PUNCA.CO – Putusan Dewan Kehormatan Penyelenggara Pemilu (DKPP) RI kembali mengguncang publik Aceh. Dalam perkara nomor 158-PKE-DKPP/VI/2025, DKPP secara tegas menyatakan adanya praktik curang yang dilakukan oknum Komisioner KIP Kota Banda Aceh demi meloloskan Caleg DPR RI dari Partai Keadilan Sejahtera (PKS), Ghufran, pada Pemilu 2024 lalu.
Dalam sidang yang digelar 3 September 2025, majelis hakim DKPP menguraikan bukti keterlibatan Yusri Razali (Ketua KIP Kota Banda Aceh) dan beberapa anggotanya yang kedapatan menggelembungkan suara Ghufran dengan cara “mengambil” perolehan suara caleg PKS lain di bawahnya. Praktik kotor itu berbuah manis bagi Ghufran yang akhirnya duduk di Senayan.
Atas dasar temuan tersebut, DKPP menjatuhkan sanksi peringatan keras sekaligus memberhentikan Yusri Razali dari jabatan ketua KIP Kota Banda Aceh. Sementara Saiful Haris, salah seorang anggota KIP, turut mendapat peringatan keras. DKPP juga memerintahkan KPU RI melaksanakan putusan ini serta meminta Bawaslu RI mengawasi prosesnya.
Baca juga: CSR PT PEMA Diduga Mengalir untuk Kegiatan Universitas Trisakti
Menanggapi putusan itu, tokoh Barat Selatan Aceh sekaligus mantan anggota DPR RI, Sayed Mustafa Usab, SE., M.Si, menyatakan kekecewaannya. Ia menilai kasus ini memperlihatkan secara gamblang permainan kotor yang dilakukan Ghufran, Caleg PKS Dapil Aceh I yang kini sudah duduk sebagai anggota DPR RI.
“Perbuatan ini jelas mencederai demokrasi, mengkhianati suara rakyat, dan merusak citra PKS yang selama ini dikenal tegas terhadap kader yang berbuat curang,” tegas Sayed Mustafa, Rabu (3/9/2025).
Lebih jauh, ia mendesak Presiden PKS dan DPP PKS agar segera mengambil langkah tegas dengan memecat Ghufran dari keanggotaan partai. Menurutnya, jika kasus ini dibiarkan, kepercayaan rakyat Aceh terhadap PKS bisa runtuh.
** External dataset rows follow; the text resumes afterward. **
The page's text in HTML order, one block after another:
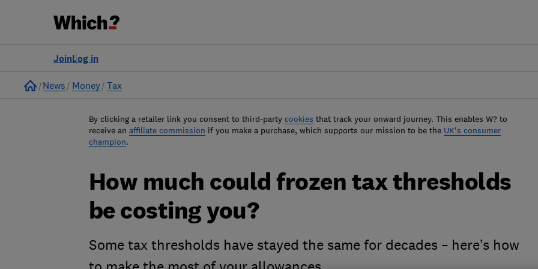
Log in
Join
Home
News Money Tax
By clicking a retailer link you consent to third-party cookies that track your onward journey. This enables W? to
receive an affiliate commission if you make a purchase, which supports our mission to be the UK's consumer
champion.
How much could frozen tax thresholds
be costing you?
Some tax thresholds have stayed the same for decades – here’s how
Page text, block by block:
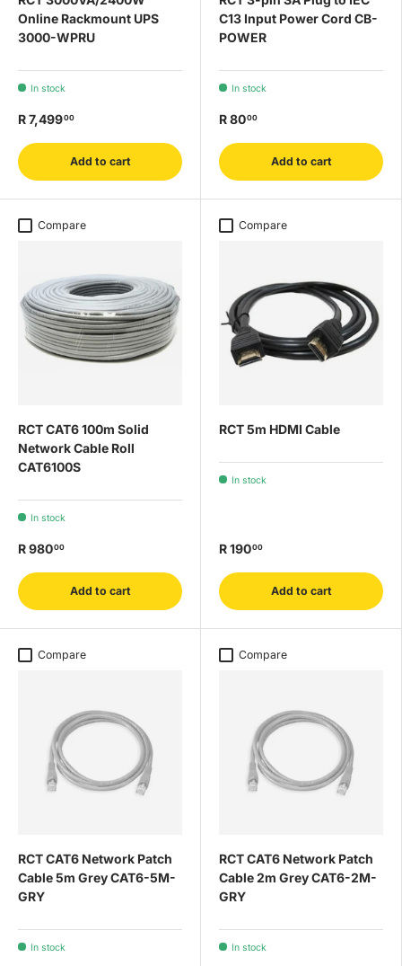
Online Rackmount UPS
3000-WPRU
In stock
R 7,49900
Add to cart
C13 Input Power Cord CB-
POWER
In stock
R 8000
Add to cart
Compare
RCT CAT6 100m Solid
Network Cable Roll
CAT6100S
In stock
R 98000
Add to cart
Compare
RCT 5m HDMI Cable
In stock
R 19000
Add to cart
Compare
RCT CAT6 Network Patch
Cable 5m Grey CAT6-5M-
GRY
In stock
Compare
RCT CAT6 Network Patch
Cable 2m Grey CAT6-2M-
GRY
In stock
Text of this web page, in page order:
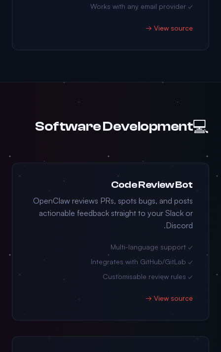
✓ Works with any email provider
View source →
💻
Software Development
Code Review Bot
OpenClaw reviews PRs, spots bugs, and posts
actionable feedback straight to your Slack or
Discord.
✓ Multi-language support
✓ Integrates with GitHub/GitLab
✓ Customisable review rules
View source →
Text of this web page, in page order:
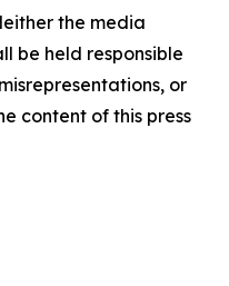
the media
be held responsible
or
content of this press
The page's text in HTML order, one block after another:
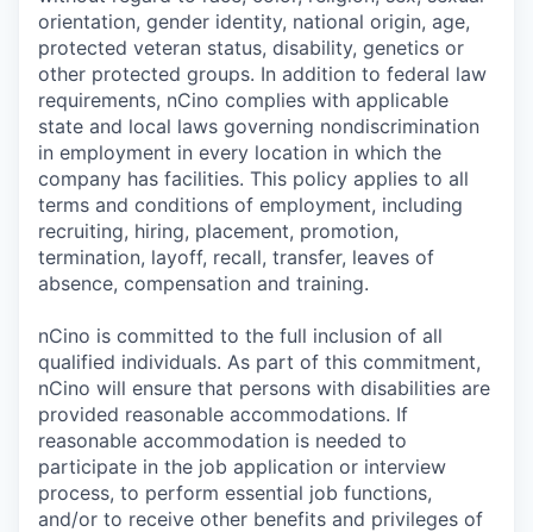
orientation, gender identity, national origin, age,
protected veteran status, disability, genetics or
other protected groups. In addition to federal law
requirements, nCino complies with applicable
state and local laws governing nondiscrimination
in employment in every location in which the
company has facilities. This policy applies to all
terms and conditions of employment, including
recruiting, hiring, placement, promotion,
termination, layoff, recall, transfer, leaves of
absence, compensation and training.
nCino is committed to the full inclusion of all
qualified individuals. As part of this commitment,
nCino will ensure that persons with disabilities are
provided reasonable accommodations. If
reasonable accommodation is needed to
participate in the job application or interview
process, to perform essential job functions,
and/or to receive other benefits and privileges of

“Kalau dibiarkan seperti ini, publik makin hilang percaya pada penyelenggara pemilu dan DPR RI. PKS harus berani bersikap kalau tidak ingin kehilangan simpati rakyat Aceh,” pungkasnya.
Saat ini, PKS tercatat meraih dua kursi DPR RI dari Aceh pada Pemilu 2024. Namun, kasus ini dikhawatirkan bisa menjadi noda besar yang menggerus kepercayaan publik terhadap partai berbasis Islam tersebut.